Exercise materials below:

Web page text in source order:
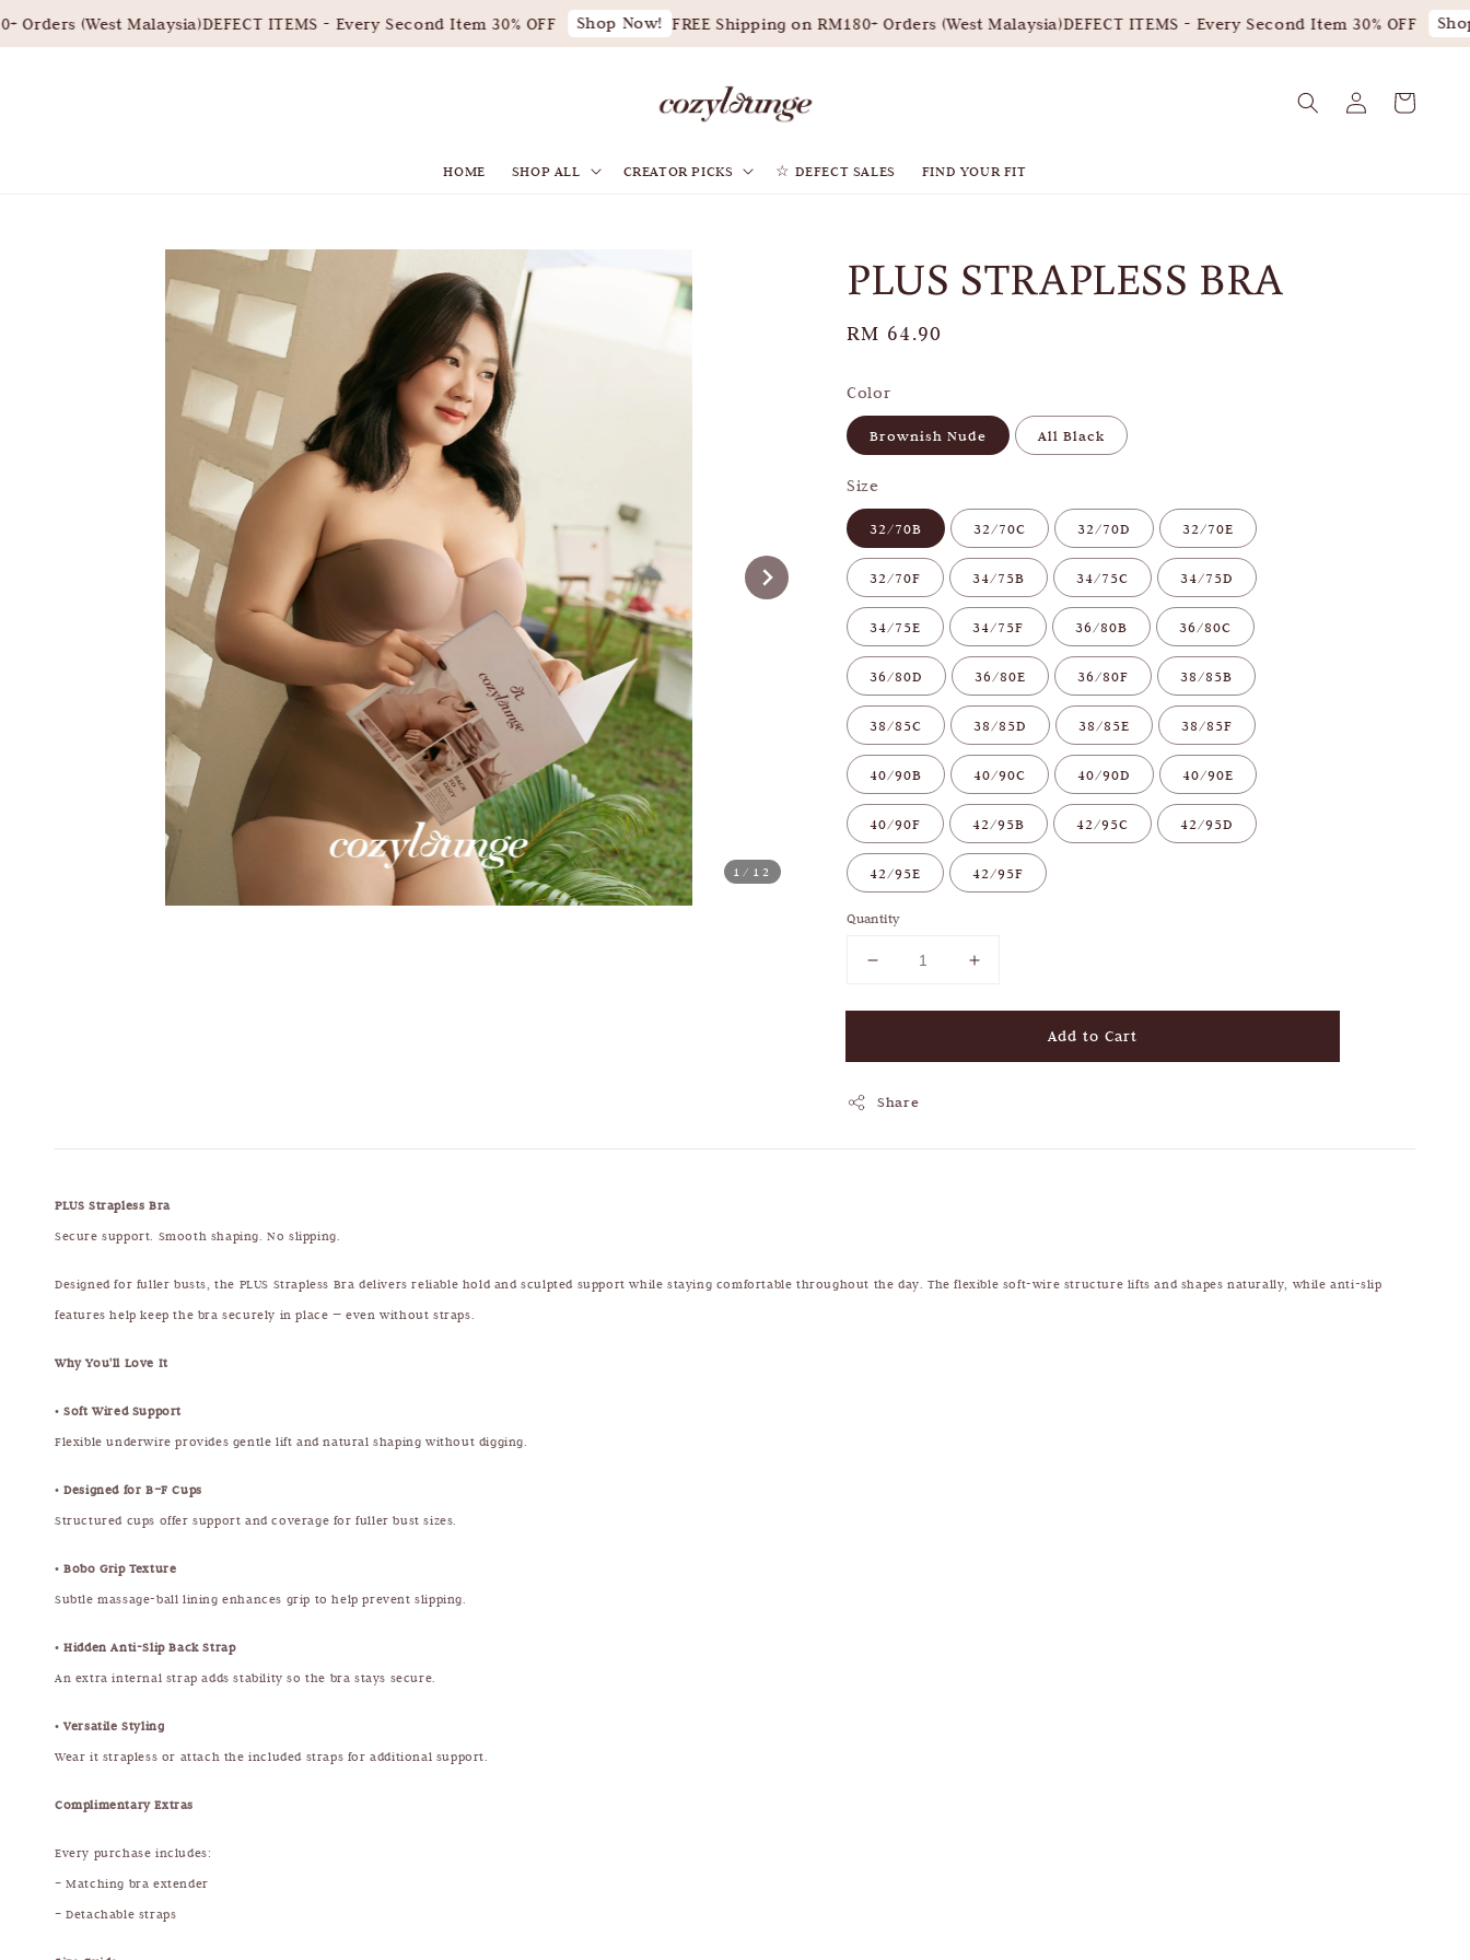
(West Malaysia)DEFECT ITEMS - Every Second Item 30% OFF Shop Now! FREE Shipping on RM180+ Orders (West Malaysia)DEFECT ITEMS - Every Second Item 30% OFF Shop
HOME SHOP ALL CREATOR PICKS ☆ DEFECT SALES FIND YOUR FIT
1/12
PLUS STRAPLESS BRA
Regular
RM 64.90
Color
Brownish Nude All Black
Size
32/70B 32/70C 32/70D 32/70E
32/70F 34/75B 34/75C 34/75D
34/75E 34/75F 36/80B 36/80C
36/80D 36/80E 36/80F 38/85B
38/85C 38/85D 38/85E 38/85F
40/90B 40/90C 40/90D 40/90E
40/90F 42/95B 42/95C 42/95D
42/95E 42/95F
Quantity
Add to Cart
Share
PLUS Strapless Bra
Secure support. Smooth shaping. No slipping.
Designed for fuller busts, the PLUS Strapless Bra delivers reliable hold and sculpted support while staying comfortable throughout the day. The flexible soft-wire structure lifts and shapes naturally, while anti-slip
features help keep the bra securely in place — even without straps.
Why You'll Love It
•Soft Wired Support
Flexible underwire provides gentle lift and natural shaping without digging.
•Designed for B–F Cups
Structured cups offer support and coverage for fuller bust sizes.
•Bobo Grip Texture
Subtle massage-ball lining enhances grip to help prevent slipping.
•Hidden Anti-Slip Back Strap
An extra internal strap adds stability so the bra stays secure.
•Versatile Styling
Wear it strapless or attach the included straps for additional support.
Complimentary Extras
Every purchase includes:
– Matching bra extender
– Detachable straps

End of Exercise materials.
Exercise materials below:

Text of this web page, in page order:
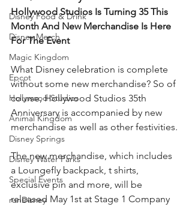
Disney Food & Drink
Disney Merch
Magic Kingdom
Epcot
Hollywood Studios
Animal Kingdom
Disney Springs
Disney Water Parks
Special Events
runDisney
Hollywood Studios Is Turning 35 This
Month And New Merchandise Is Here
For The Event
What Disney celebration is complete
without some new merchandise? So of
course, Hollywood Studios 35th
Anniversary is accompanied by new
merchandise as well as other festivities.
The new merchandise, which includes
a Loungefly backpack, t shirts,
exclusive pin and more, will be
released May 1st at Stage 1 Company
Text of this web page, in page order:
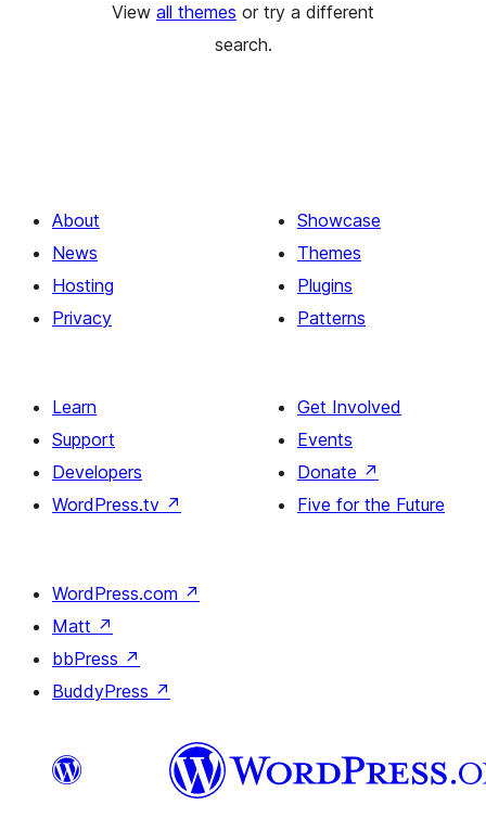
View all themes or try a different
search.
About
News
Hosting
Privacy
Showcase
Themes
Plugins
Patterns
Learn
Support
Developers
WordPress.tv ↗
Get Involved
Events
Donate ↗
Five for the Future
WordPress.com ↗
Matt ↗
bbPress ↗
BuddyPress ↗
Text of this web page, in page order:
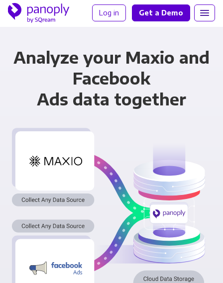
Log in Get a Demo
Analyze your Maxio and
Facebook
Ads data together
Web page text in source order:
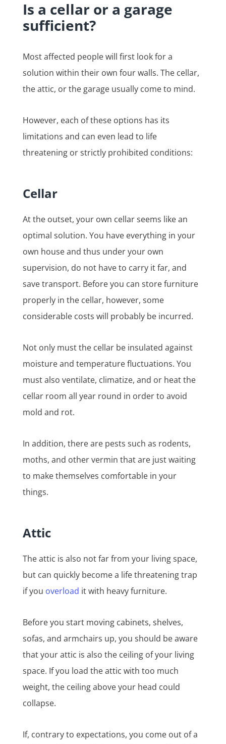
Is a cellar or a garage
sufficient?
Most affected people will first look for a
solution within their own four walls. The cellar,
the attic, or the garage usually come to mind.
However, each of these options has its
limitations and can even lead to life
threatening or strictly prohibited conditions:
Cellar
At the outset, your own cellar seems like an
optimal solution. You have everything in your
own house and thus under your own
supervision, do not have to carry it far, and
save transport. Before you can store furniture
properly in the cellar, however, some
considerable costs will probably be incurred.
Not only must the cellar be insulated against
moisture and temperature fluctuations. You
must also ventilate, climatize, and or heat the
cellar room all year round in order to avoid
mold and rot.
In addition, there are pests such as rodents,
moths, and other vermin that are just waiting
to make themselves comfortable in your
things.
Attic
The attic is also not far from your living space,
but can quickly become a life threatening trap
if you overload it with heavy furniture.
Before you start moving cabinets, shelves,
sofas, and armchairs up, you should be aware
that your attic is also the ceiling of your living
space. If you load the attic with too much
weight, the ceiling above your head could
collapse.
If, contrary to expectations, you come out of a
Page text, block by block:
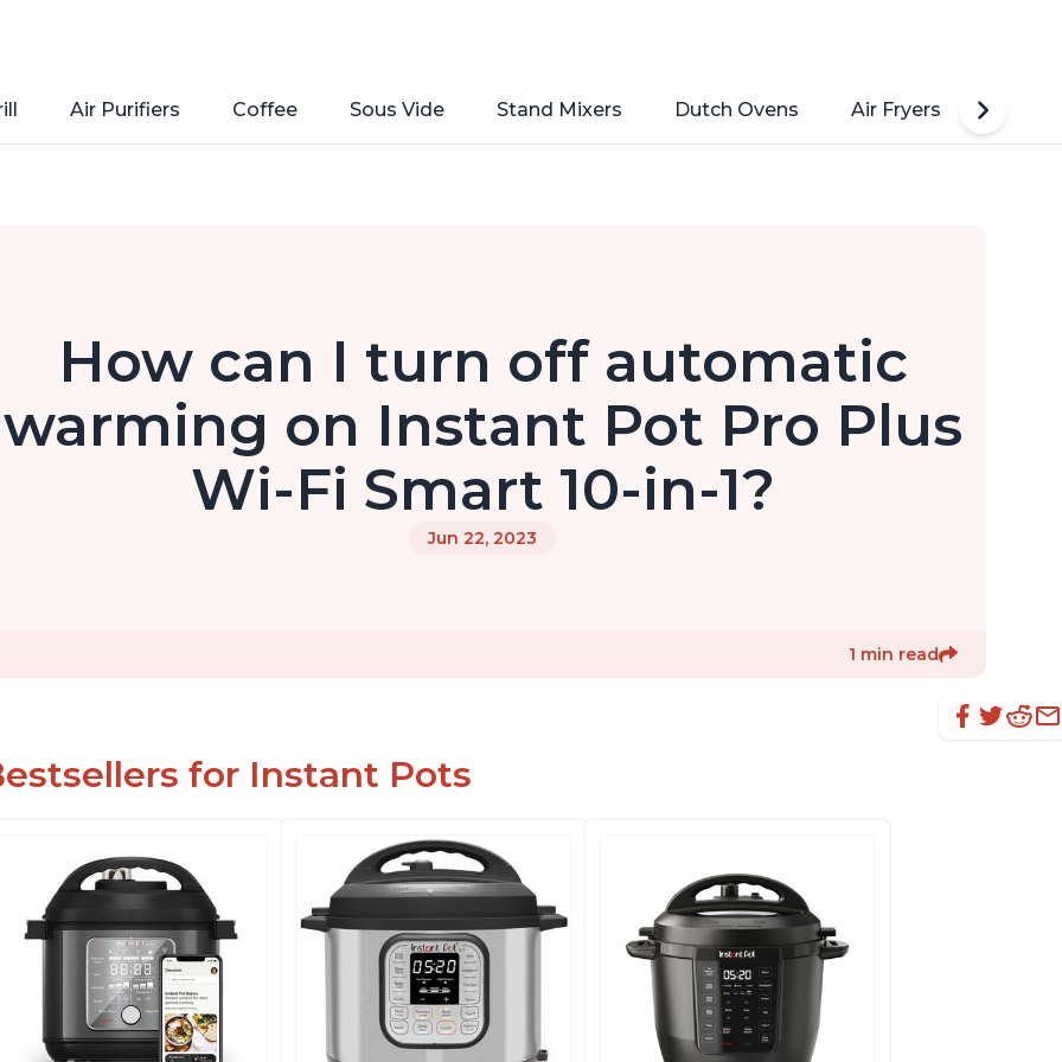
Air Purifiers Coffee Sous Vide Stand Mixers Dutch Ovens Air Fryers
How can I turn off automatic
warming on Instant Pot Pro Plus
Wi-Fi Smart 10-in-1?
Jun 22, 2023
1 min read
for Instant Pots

End of Exercise materials.

**Assigned task:** All lines in the records that contain "includes" are to be copied and returned.

**Exercise result:**
Every purchase includes:
The new merchandise, which includes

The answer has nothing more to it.